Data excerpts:

────────

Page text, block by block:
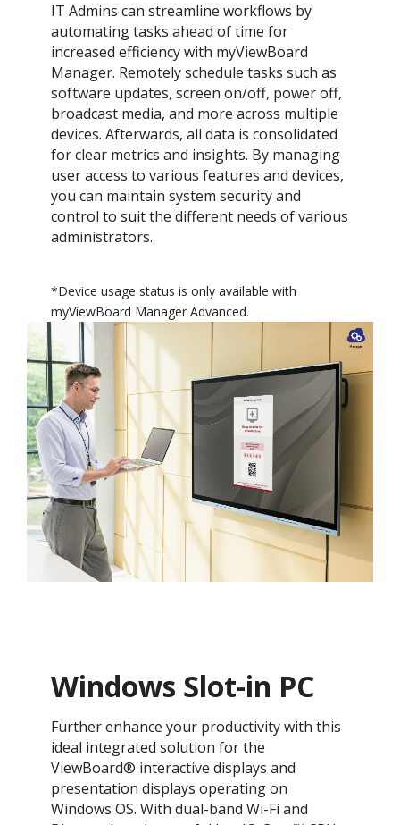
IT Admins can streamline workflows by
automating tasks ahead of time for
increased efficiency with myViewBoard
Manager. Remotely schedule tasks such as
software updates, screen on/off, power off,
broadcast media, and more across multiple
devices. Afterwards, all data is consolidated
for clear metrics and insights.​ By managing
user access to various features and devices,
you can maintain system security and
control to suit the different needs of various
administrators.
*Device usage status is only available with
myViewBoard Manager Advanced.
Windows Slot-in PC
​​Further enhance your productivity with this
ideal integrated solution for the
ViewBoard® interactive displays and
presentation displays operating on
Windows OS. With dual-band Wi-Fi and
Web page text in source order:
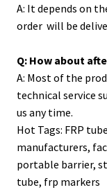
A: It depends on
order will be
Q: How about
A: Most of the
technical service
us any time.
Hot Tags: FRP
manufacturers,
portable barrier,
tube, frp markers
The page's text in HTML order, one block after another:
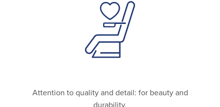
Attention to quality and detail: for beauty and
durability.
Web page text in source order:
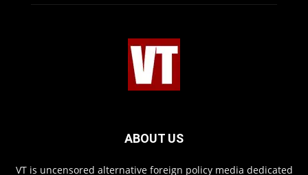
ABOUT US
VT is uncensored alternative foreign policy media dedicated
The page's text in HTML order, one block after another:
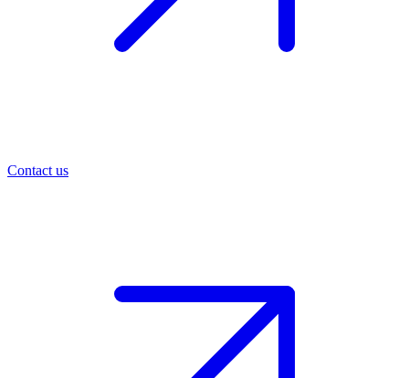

────────

Activity: Each record above should be repeated exactly, please, without pictures.

Result of this task:
Page text, block by block:
IT Admins can streamline workflows by
automating tasks ahead of time for
increased efficiency with myViewBoard
Manager. Remotely schedule tasks such as
software updates, screen on/off, power off,
broadcast media, and more across multiple
devices. Afterwards, all data is consolidated
for clear metrics and insights.​ By managing
user access to various features and devices,
you can maintain system security and
control to suit the different needs of various
administrators.
*Device usage status is only available with
myViewBoard Manager Advanced.
Windows Slot-in PC
​​Further enhance your productivity with this
ideal integrated solution for the
ViewBoard® interactive displays and
presentation displays operating on
Windows OS. With dual-band Wi-Fi and
Web page text in source order:
A: It depends on
order will be
Q: How about
A: Most of the
technical service
us any time.
Hot Tags: FRP
manufacturers,
portable barrier,
tube, frp markers
The page's text in HTML order, one block after another:
Attention to quality and detail: for beauty and
durability.
Web page text in source order:
ABOUT US
VT is uncensored alternative foreign policy media dedicated
The page's text in HTML order, one block after another:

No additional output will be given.